Rhode Island
Rhode Island Drone Laws: Privacy, Trespass, and Voyeurism Rules

Rhode Island has no dedicated drone-privacy statute. Aerial spying instead falls under the state's video voyeurism law and general trespass law, while R.I. Gen. Laws Section 1-8-1.2 sets a statewide FAA-compliance rule and blocks any city or town from writing its own drone ordinance.
Jurisdiction scope: This article addresses Rhode Island law governing private and law-enforcement drone use under R.I. Gen. Laws Section 1-8-1.2, Section 1-4-19, Section 11-64-2, and Section 11-44-26. It does not address FAA registration, Remote ID, or Part 107 pilot certification, which apply the same way nationwide regardless of state law.
Federal Airspace Rules vs. Rhode Island State Law
The FAA controls where a drone may fly nationwide: altitude limits, pilot certification under 14 CFR Part 107 for commercial and government operators, the recreational-flyer exception at 49 U.S.C. Section 44809, and Remote ID broadcast requirements in effect since 2023. Rhode Island got a live example of that federal control in 2026, when the FAA established temporary "no drone zones" over a one-nautical-mile radius around downtown Providence hotels and Bryant University in Smithfield for FIFA World Cup team activities, running June 1 through July 21, 2026, with violations carrying federal fines up to $100,000 and up to a year in federal prison. That restriction came entirely from the FAA, not any Rhode Island statute, and illustrates the national framing that matters here: the FAA owns the sky, and states own the conduct, meaning what an operator does with a drone's camera once airborne.

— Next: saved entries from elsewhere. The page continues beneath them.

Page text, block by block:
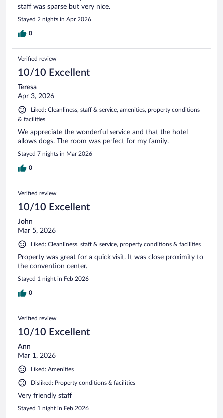
staff was sparse but very nice.
Stayed 2 nights in Apr 2026
0
Verified review
10/10 Excellent
Teresa
Apr 3, 2026
Liked: Cleanliness, staff & service, amenities, property conditions
& facilities
We appreciate the wonderful service and that the hotel
allows dogs. The room was perfect for my family.
Stayed 7 nights in Mar 2026
0
Verified review
10/10 Excellent
John
Mar 5, 2026
Liked: Cleanliness, staff & service, property conditions & facilities
Property was great for a quick visit. It was close proximity to
the convention center.
Stayed 1 night in Feb 2026
0
Verified review
10/10 Excellent
Ann
Mar 1, 2026
Liked: Amenities
Disliked: Property conditions & facilities
Very friendly staff
Stayed 1 night in Feb 2026
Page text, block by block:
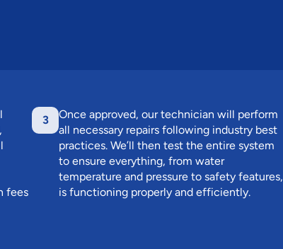
fees
3
Once approved, our technician will perform
all necessary repairs following industry best
practices. We’ll then test the entire system
to ensure everything, from water
temperature and pressure to safety features,
is functioning properly and efficiently.
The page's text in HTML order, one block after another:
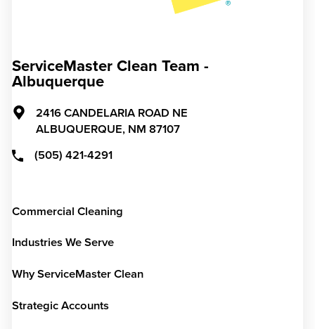
ServiceMaster Clean Team -
Albuquerque
2416 CANDELARIA ROAD NE
ALBUQUERQUE, NM 87107
(505) 421-4291
Commercial Cleaning
Industries We Serve
Why ServiceMaster Clean
Strategic Accounts
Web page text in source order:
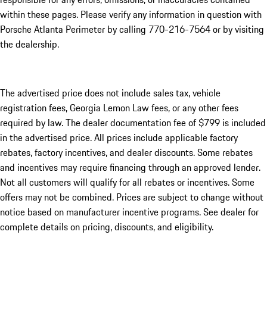
within these pages. Please verify any information in question with
Porsche Atlanta Perimeter by calling 770-216-7564or by visiting
the dealership.
The advertised price does not include sales tax, vehicle
registration fees, Georgia Lemon Law fees, or any other fees
required by law. The dealer documentation fee of $799 is included
in the advertised price. All prices include applicable factory
rebates, factory incentives, and dealer discounts. Some rebates
and incentives may require financing through an approved lender.
Not all customers will qualify for all rebates or incentives. Some
offers may not be combined. Prices are subject to change without
notice based on manufacturer incentive programs. See dealer for
complete details on pricing, discounts, and eligibility.
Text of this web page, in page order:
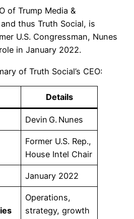
of Trump Media &
thus Truth Social, is
U.S. Congressman, Nunes
in January 2022.
of Truth Social’s CEO:
Details
Devin G. Nunes
Former U.S. Rep.,
House Intel Chair
January 2022
Operations,
strategy, growth
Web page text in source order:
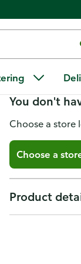
Jcs
You don't
Choose a store
Choose a
Product
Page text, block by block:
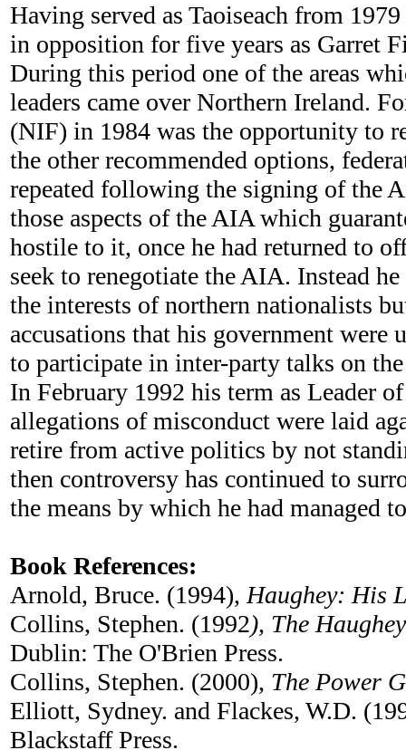
Having served as Taoiseach from
in opposition for five years as Garret
During this period one of the areas
leaders came over Northern Ireland.
(NIF) in 1984 was the opportunity to
the other recommended options,
repeated following the signing of the
those aspects of the AIA which
hostile to it, once he had returned to
seek to renegotiate the AIA. Instead
the interests of northern nationalists
accusations that his government
to participate in inter-party talks on
In February 1992 his term as Leader
allegations of misconduct were laid
retire from active politics by not
then controversy has continued to
the means by which he had managed
Book References:
Arnold, Bruce. (1994),Haughey: His
Collins, Stephen. (1992), The
Dublin: The O'Brien Press.
Collins, Stephen. (2000), The Power
Elliott, Sydney. and Flackes, W.D.
Blackstaff Press.
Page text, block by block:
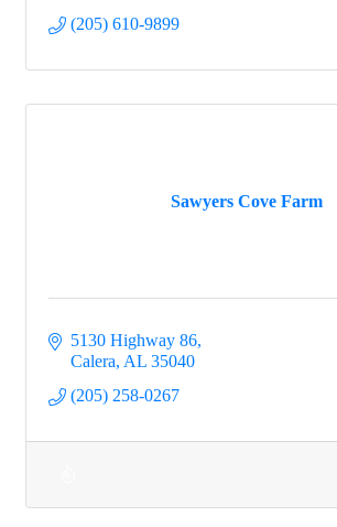
(205) 610-9899
Sawyers Cove Farm
5130 Highway 86
Calera AL 35040
(205) 258-0267
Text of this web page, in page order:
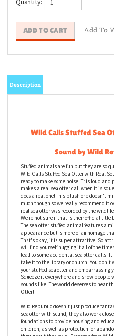
Quantity:
Wild Calls Stuffed Sea
Sound by Wild
Stuffed animals are fun but they are so
Wild Calls Stuffed Sea Otter with Real
ready to make some noise! This loud
makes a real sea otter call when it is
does a real one! This plush one doesn't
much though so we really recommend it
real sea otter was recorded by the
We're not sure if that is their official title
The sea otter stuffed animal features a
appearance but is more of an homage
That's okay, it is super attractive. So
will find yourself hugging it all of the
lead to some accidental sea otter calls. It
your stuffed sea otter and embarrassing
Squeeze it everywhere and show people
sounds like. The world deserves to hear
Otter!
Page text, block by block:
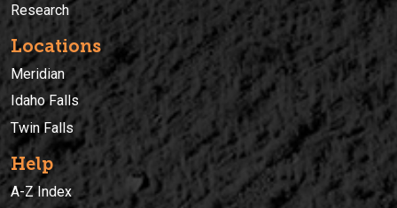
Research
Locations
Meridian
Idaho Falls
Twin Falls
Help
A-Z Index
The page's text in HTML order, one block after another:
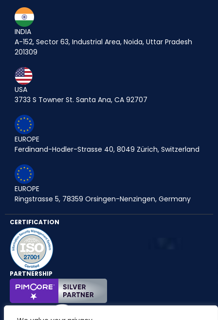
INDIA
A-152, Sector 63, Industrial Area, Noida, Uttar Pradesh
201309
USA
3733 S Towner St. Santa Ana, CA 92707
EUROPE
Ferdinand-Hodler-Strasse 40, 8049 Zürich, Switzerland
EUROPE
Ringstrasse 5, 78359 Orsingen-Nenzingen, Germany
CERTIFICATION
PARTNERSHIP
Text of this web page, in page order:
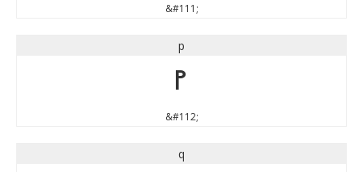
&#111;
p
p
&#112;
q
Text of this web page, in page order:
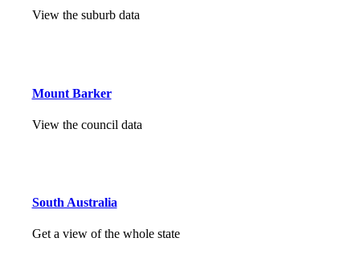
View the suburb data
Mount Barker
View the council data
South Australia
Get a view of the whole state
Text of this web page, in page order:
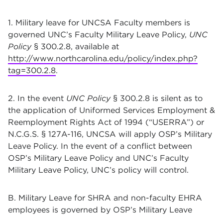
1. Military leave for UNCSA Faculty members is
governed UNC’s Faculty Military Leave Policy, UNC
Policy § 300.2.8, available at
http://www.northcarolina.edu/policy/index.php?
tag=300.2.8.
2. In the event UNC Policy § 300.2.8 is silent as to
the application of Uniformed Services Employment &
Reemployment Rights Act of 1994 (“USERRA”) or
N.C.G.S. § 127A-116, UNCSA will apply OSP’s Military
Leave Policy. In the event of a conflict between
OSP’s Military Leave Policy and UNC’s Faculty
Military Leave Policy, UNC’s policy will control.
B. Military Leave for SHRA and non-faculty EHRA
employees is governed by OSP’s Military Leave

Rhode Island's own statutory contribution to that second layer is thin compared to states like Florida, Kentucky, or Illinois. Its one general drone statute, R.I. Gen. Laws Section 1-8-1.2, does not regulate privacy at all; it simply requires every drone flight to comply with FAA rules and forecloses municipalities from layering their own ordinances on top. Everything else, from neighbor-to-neighbor spying to a landowner's rights over a low-flying drone, runs through Rhode Island's pre-existing criminal and civil law rather than a purpose-built drone statute.

Can a Private Citizen Legally Fly a Drone Over Your Property in Rhode Island?
Simply flying a drone over someone else's land is not, by itself, a distinct Rhode Island crime; the state has not enacted a civilian drone-privacy statute like Idaho Code Section 21-213 or Kentucky's 2025 KRS 500.130 amendments. The clearest criminal exposure comes when a drone captures intimate images for a sexual purpose. Section 11-64-2, the video voyeurism statute, makes it a crime to use an imaging device, not limited to any particular device, to capture, record, or transmit visual images of a person's intimate areas without consent, where that person would have a reasonable expectation of privacy, for sexual arousal, gratification, or stimulation. A conviction carries up to three years in prison and a $5,000 fine.
That statute has already been applied to a drone. In June 2023, Cranston police charged a convicted sex offender after his neighbor noticed a drone hovering outside her bathroom window at night, struck a tree while fleeing, and fell to the ground; recovered footage indicated repeated surveillance. He was charged with multiple felony counts of video voyeurism, illustrating that Rhode Island prosecutors already treat a drone as just another "imaging device" under Section 11-64-2 rather than waiting for a drone-specific law.
Outside that sexual-purpose trigger, a Rhode Islander whose neighbor repeatedly flies a drone low over their yard, without a sexual motive, has fewer statutory tools. Landing a drone on someone's property, or otherwise remaining on the curtilage of a home after being told to stop, can support a willful trespass charge under R.I. Gen. Laws Section 11-44-26, punishable by a fine up to $1,000, up to a year in jail, or both. Beyond that, a property owner is generally limited to general nuisance and common-law privacy claims rather than a dedicated drone tort, since Rhode Island has not followed the roughly dozen states that have enacted a broader civilian drone-surveillance statute. For the state's rules on audio and video recording outside the drone context, see Rhode Island Recording Laws.
Does Rhode Island Police Need a Warrant to Fly a Drone Over Your Property?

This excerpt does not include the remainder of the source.